*** Opening of Source data ***

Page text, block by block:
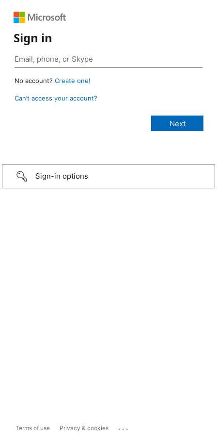
Sign in
No account? Create one!
Can’t access your account?
Sign-in options
Terms of use Privacy & cookies ...
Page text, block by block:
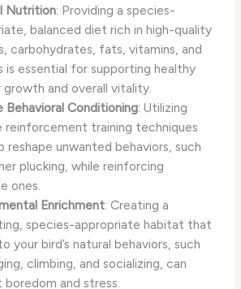
Nutrition: Providing a species-
balanced diet rich in high-quality
carbohydrates, fats, vitamins, and
is essential for supporting healthy
and overall vitality.
Behavioral Conditioning: Utilizing
reinforcement training techniques
reshape unwanted behaviors, such
plucking, while reinforcing
ones.
Enrichment: Creating a
species-appropriate habitat that
your bird’s natural behaviors, such
climbing, and socializing, can
boredom and stress.
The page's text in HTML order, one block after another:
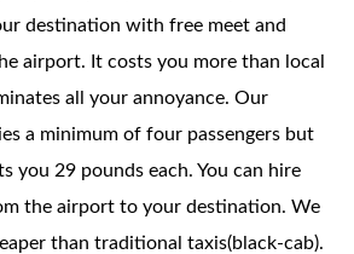
destination with free meet and
airport. It costs you more than local
all your annoyance. Our
a minimum of four passengers but
you 29 pounds each. You can hire
the airport to your destination. We
than traditional taxis(black-cab).
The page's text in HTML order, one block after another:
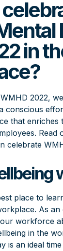
in
2022,
conscious
that enriches
Read
celebrate
place to
As
workforce
in the
is an ideal
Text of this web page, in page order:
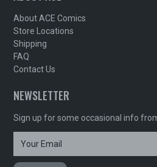
About ACE Comics
Store Locations
Shipping
FAQ
Contact Us
NEWSLETTER
Sign up for some occasional info
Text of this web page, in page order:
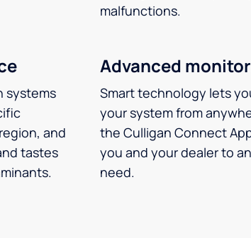
malfunctions.
systems
and
tastes
Advanced
Smart technology lets
your system from
the Culligan Connect
you and your dealer to
need.
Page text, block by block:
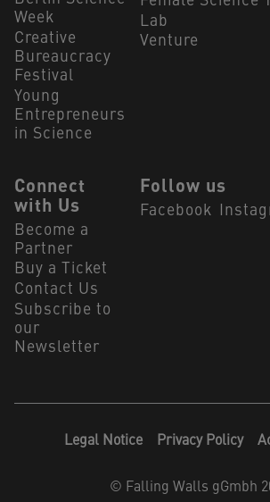
Week
Creative
Bureaucracy
Festival
Young
Entrepreneurs
in Science
Lab
Venture
Connect
with Us
Become a
Partner
Buy a Ticket
Contact Us
Subscribe to
our
Newsletter
Follow us
Facebook
Legal Notice Privacy Policy
© Falling Walls gGmbh
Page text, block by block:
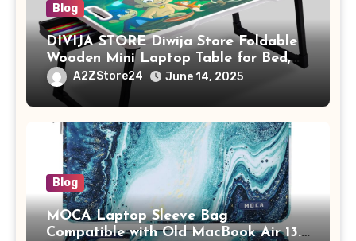
Blog
DIVIJA STORE Diwija Store Foldable
Wooden Mini Laptop Table for Bed,
Study Table with Drawer,
Tablet/Mobile Holder for Kids &
Adults (chota bheem)
A2ZStore24 June 14, 2025
Blog
MOCA Laptop Sleeve Bag
Compatible with Old MacBook Air 13.3
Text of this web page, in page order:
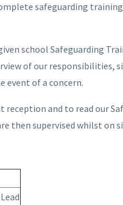
safeguarding
school Safeguarding
of our responsibilities,
event of a concern.
and to read our
then supervised whilst on
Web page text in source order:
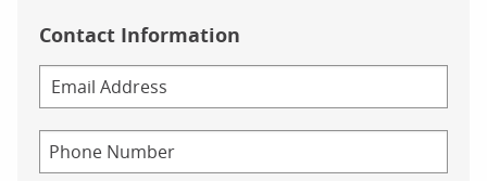
Contact Information
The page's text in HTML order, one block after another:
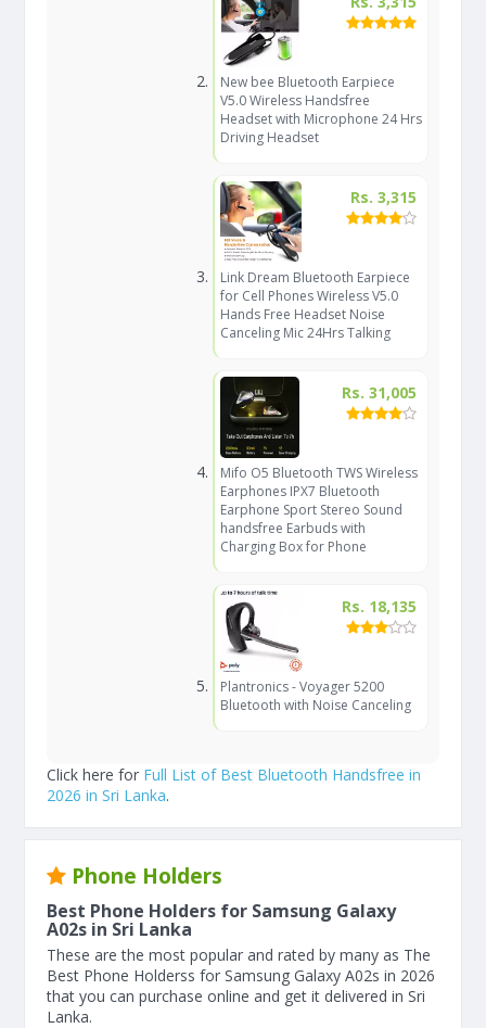
New bee Bluetooth Earpiece
V5.0 Wireless Handsfree
Headset with Microphone 24 Hrs
Driving Headset
Rs. 3,315
Link Dream Bluetooth Earpiece
for Cell Phones Wireless V5.0
Hands Free Headset Noise
Canceling Mic 24Hrs Talking
Rs. 31,005
Mifo O5 Bluetooth TWS Wireless
Earphones IPX7 Bluetooth
Earphone Sport Stereo Sound
handsfree Earbuds with
Charging Box for Phone
Rs. 18,135
Plantronics - Voyager 5200
Bluetooth with Noise Canceling
Click here for Full List of Best Bluetooth Handsfree in
2026 in Sri Lanka.
Phone Holders
Best Phone Holders for Samsung Galaxy
A02s in Sri Lanka
These are the most popular and rated by many as The
Best Phone Holderss for Samsung Galaxy A02s in 2026
that you can purchase online and get it delivered in Sri
Lanka.
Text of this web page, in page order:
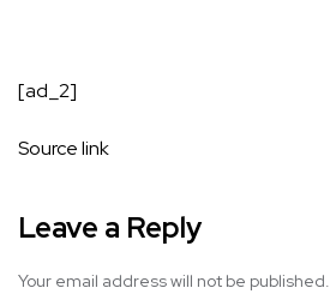
[ad_2]
Source link
Leave a Reply
Your email address will not be published.
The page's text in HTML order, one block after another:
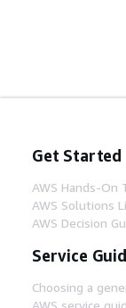
Get Started
AWS Hands-On
AWS Solutions
AWS Decision
Service
Choosing a
AWS service
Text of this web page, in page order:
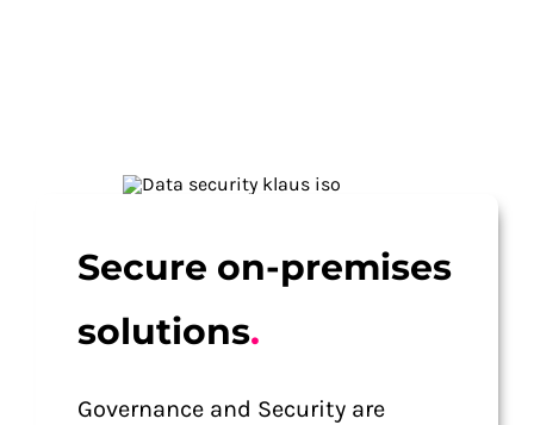
Secure on-premises
solutions.
Governance and Security are
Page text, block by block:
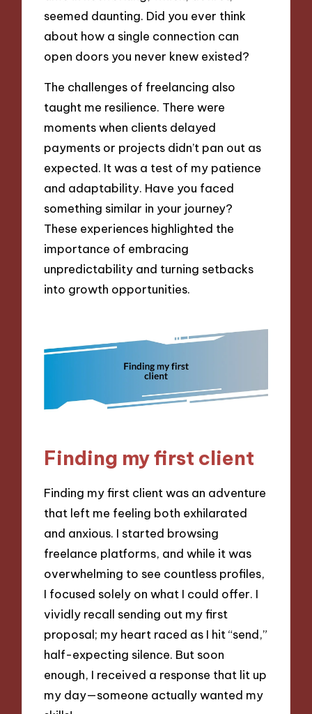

*** Close of Source data ***

Aim of the task -> Write out exactly, and only, the lines from the line holding "Web page text" through the end of the data, inclusive, without any pictures.

Solution to this problem ->
Web page text in source order:
Contact Information
The page's text in HTML order, one block after another:
New bee Bluetooth Earpiece
V5.0 Wireless Handsfree
Headset with Microphone 24 Hrs
Driving Headset
Rs. 3,315
Link Dream Bluetooth Earpiece
for Cell Phones Wireless V5.0
Hands Free Headset Noise
Canceling Mic 24Hrs Talking
Rs. 31,005
Mifo O5 Bluetooth TWS Wireless
Earphones IPX7 Bluetooth
Earphone Sport Stereo Sound
handsfree Earbuds with
Charging Box for Phone
Rs. 18,135
Plantronics - Voyager 5200
Bluetooth with Noise Canceling
Click here for Full List of Best Bluetooth Handsfree in
2026 in Sri Lanka.
Phone Holders
Best Phone Holders for Samsung Galaxy
A02s in Sri Lanka
These are the most popular and rated by many as The
Best Phone Holderss for Samsung Galaxy A02s in 2026
that you can purchase online and get it delivered in Sri
Lanka.
Text of this web page, in page order:
[ad_2]
Source link
Leave a Reply
Your email address will not be published.
The page's text in HTML order, one block after another:
Get Started
AWS Hands-On
AWS Solutions
AWS Decision
Service
Choosing a
AWS service
Text of this web page, in page order:
Secure on-premises
solutions.
Governance and Security are
Page text, block by block:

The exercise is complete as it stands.